_To do:_ Pull every line with "bourbon" from the entries below.

_Extracted records:_
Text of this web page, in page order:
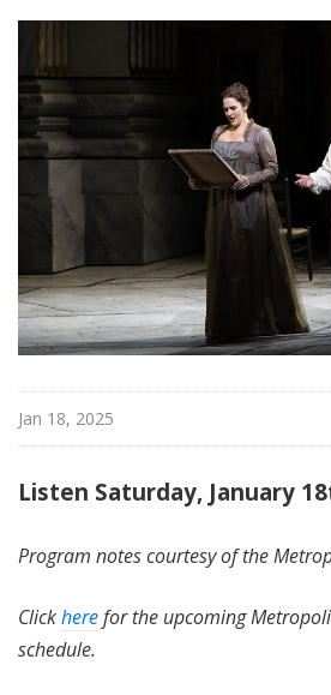
i
a
r
a
Jan 18, 2025
Listen Saturday, January
Program notes courtesy of the
Clickherefor the upcoming
schedule.
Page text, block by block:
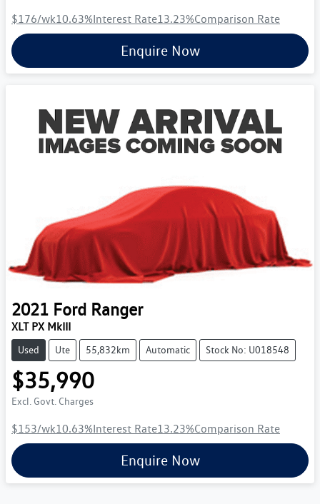
$176/wk10.63%Interest Rate13.23%Comparison Rate
Enquire Now
2021 Ford Ranger
XLT PX MkIII
Used Ute 55,832km Automatic Stock No: U018548
$35,990
Excl. Govt. Charges
$153/wk10.63%Interest Rate13.23%Comparison Rate
Enquire Now
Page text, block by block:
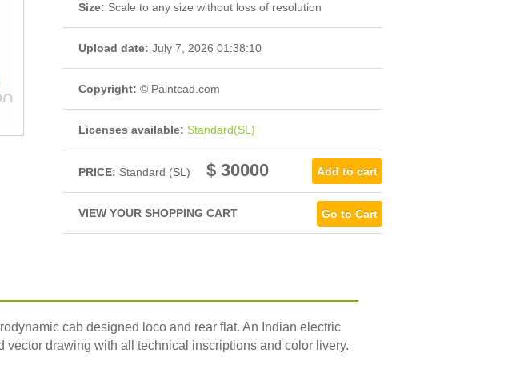
Size: Scale to any size without loss of resolution
Upload date: July 7, 2026 01:38:10
Copyright: © Paintcad.com
Licenses available: Standard(SL)
PRICE: Standard (SL) $ 30000
VIEW YOUR SHOPPING CART Go to Cart
cab designed loco and rear flat. An Indian electric
drawing with all technical inscriptions and color livery.
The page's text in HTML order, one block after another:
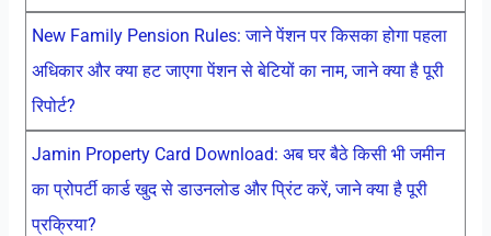
New Family Pension Rules: जाने पेंशन पर किसका होगा पहला
अधिकार और क्या हट जाएगा पेंशन से बेटियों का नाम, जाने क्या है पूरी
रिपोर्ट?
Jamin Property Card Download: अब घर बैठे किसी भी जमीन
का प्रोपर्टी कार्ड खुद से डाउनलोड और प्रिंट करें, जाने क्या है पूरी
प्रक्रिया?
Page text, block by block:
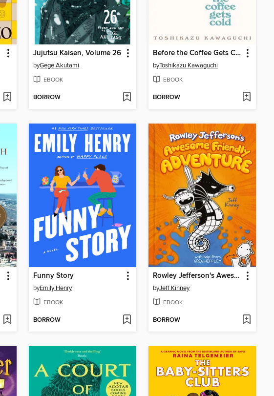
Jujutsu Kaisen, Volume 26
byGege Akutami
EBOOK
BORROW
Before the Coffee Gets Cold
byToshikazu Kawaguchi
EBOOK
BORROW
Funny Story
byEmily Henry
EBOOK
BORROW
Rowley Jefferson's Awesome Friendly Adventure
byJeff Kinney
EBOOK
BORROW
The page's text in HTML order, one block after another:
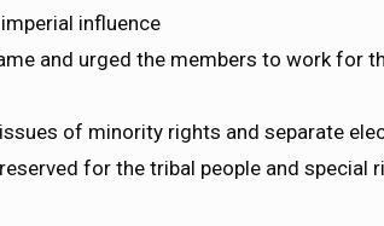
influence
and urged the members to work for
of minority rights and separate
for the tribal people and special
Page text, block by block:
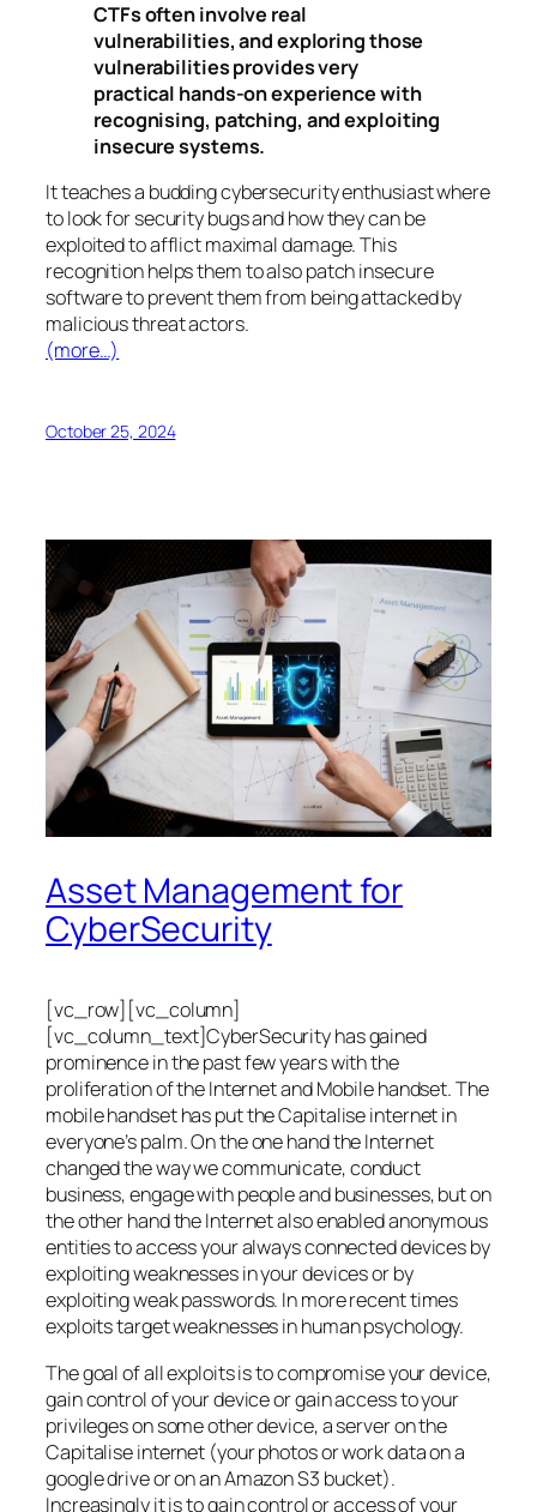
CTFs often involve real
vulnerabilities, and exploring those
vulnerabilities provides very
practical hands-on experience with
recognising, patching, and exploiting
insecure systems.
It teaches a budding cybersecurity enthusiast where
to look for security bugs and how they can be
exploited to afflict maximal damage. This
recognition helps them to also patch insecure
software to prevent them from being attacked by
malicious threat actors.
(more…)
October 25, 2024
Asset Management for
CyberSecurity
[vc_row][vc_column]
[vc_column_text]CyberSecurity has gained
prominence in the past few years with the
proliferation of the Internet and Mobile handset. The
mobile handset has put the Capitalise internet in
everyone’s palm. On the one hand the Internet
changed the way we communicate, conduct
business, engage with people and businesses, but on
the other hand the Internet also enabled anonymous
entities to access your always connected devices by
exploiting weaknesses in your devices or by
exploiting weak passwords. In more recent times
exploits target weaknesses in human psychology.
The goal of all exploits is to compromise your device,
gain control of your device or gain access to your
privileges on some other device, a server on the
Capitalise internet (your photos or work data on a
google drive or on an Amazon S3 bucket).
Increasingly it is to gain control or access of your
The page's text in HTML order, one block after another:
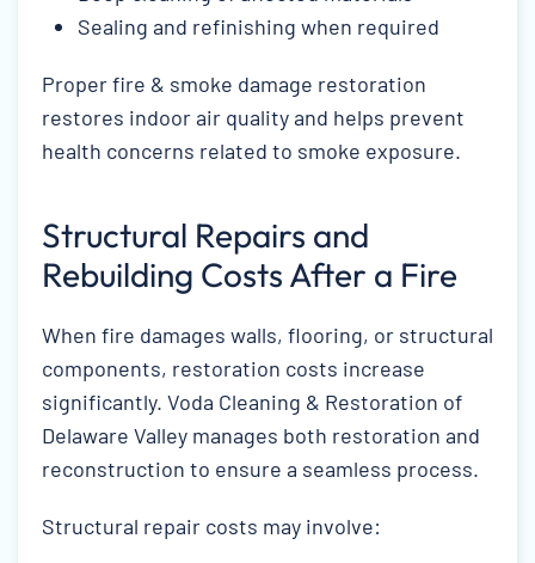
Sealing and refinishing when required
Proper fire & smoke damage restoration
restores indoor air quality and helps prevent
health concerns related to smoke exposure.
Structural Repairs and
Rebuilding Costs After a Fire
When fire damages walls, flooring, or structural
components, restoration costs increase
significantly. Voda Cleaning & Restoration of
Delaware Valley manages both restoration and
reconstruction to ensure a seamless process.
Structural repair costs may involve:
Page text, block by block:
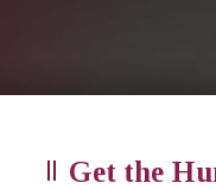
Get the
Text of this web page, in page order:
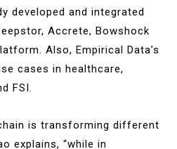
developed and integrated
Accrete, Bowshock
Also, Empirical Data’s
cases in healthcare,
FSI.
is transforming different
explains, “while in
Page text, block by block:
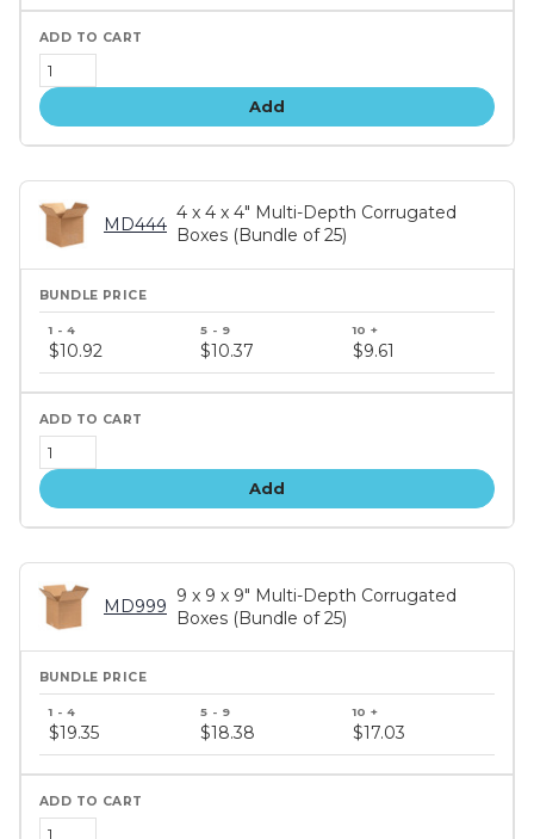
Add
MD444
4 x 4 x 4" Multi-Depth Corrugated
Boxes (Bundle of 25)
price
tiers
$10.92 $10.37 $9.61
Add
MD999
9 x 9 x 9" Multi-Depth Corrugated
Boxes (Bundle of 25)
price
tiers
$19.35 $18.38 $17.03
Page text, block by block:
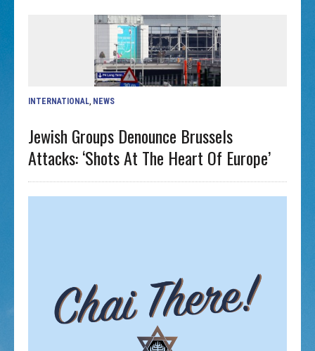
INTERNATIONAL NEWS
Jewish Groups Denounce Brussels
Attacks: ‘Shots At The Heart Of Europe’
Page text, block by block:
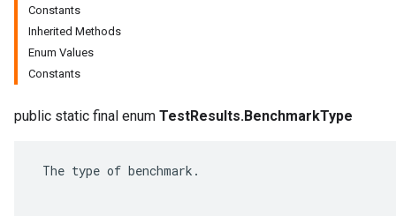
Constants
Inherited Methods
Enum Values
Constants
public static final enum TestResults.BenchmarkType
The type of benchmark.
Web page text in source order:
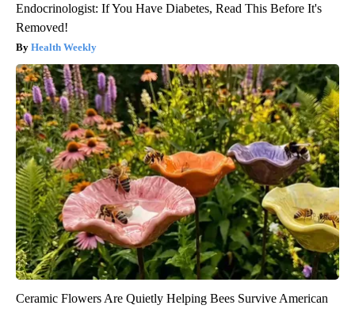
Endocrinologist: If You Have Diabetes, Read This Before It's
Removed!
Health Weekly
Ceramic Flowers Are Quietly Helping Bees Survive American
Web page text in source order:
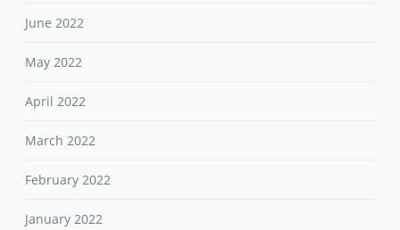
June 2022
May 2022
April 2022
March 2022
February 2022
January 2022
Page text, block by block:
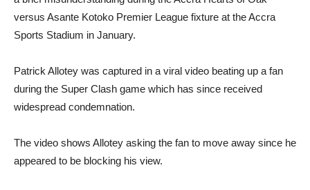
versus Asante Kotoko Premier League fixture at the Accra
Sports Stadium in January.
Patrick Allotey was captured in a viral video beating up a fan
during the Super Clash game which has since received
widespread condemnation.
The video shows Allotey asking the fan to move away since he
appeared to be blocking his view.
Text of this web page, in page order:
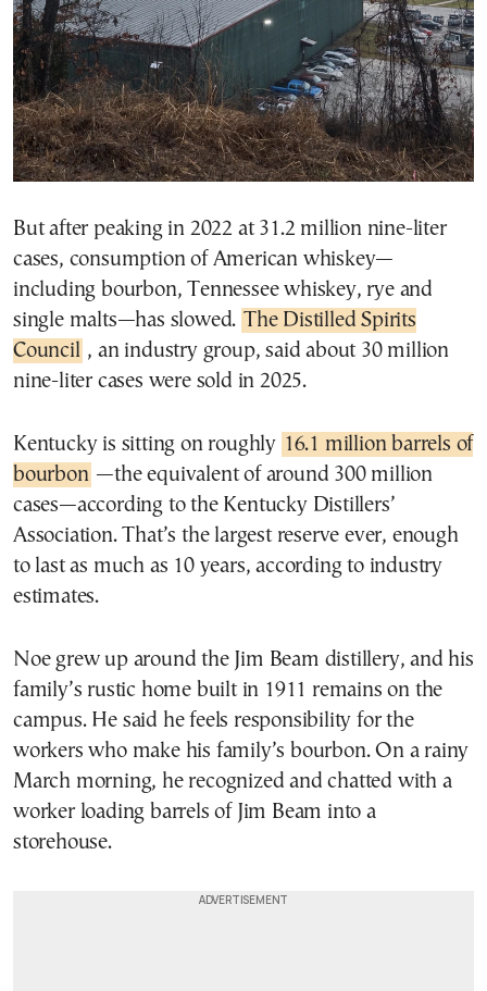
But after peaking in 2022 at 31.2 million nine-liter
cases, consumption of American whiskey—
including bourbon, Tennessee whiskey, rye and
single malts—has slowed. The Distilled Spirits
Council , an industry group, said about 30 million
nine-liter cases were sold in 2025.
Kentucky is sitting on roughly 16.1 million barrels of
bourbon —the equivalent of around 300 million
cases—according to the Kentucky Distillers’
Association. That’s the largest reserve ever, enough
to last as much as 10 years, according to industry
estimates.
Noe grew up around the Jim Beam distillery, and his
family’s rustic home built in 1911 remains on the
campus. He said he feels responsibility for the
workers who make his family’s bourbon. On a rainy
March morning, he recognized and chatted with a
worker loading barrels of Jim Beam into a
storehouse.

_Exercise answer:_
including bourbon, Tennessee whiskey, rye and
bourbon —the equivalent of around 300 million
workers who make his family’s bourbon. On a rainy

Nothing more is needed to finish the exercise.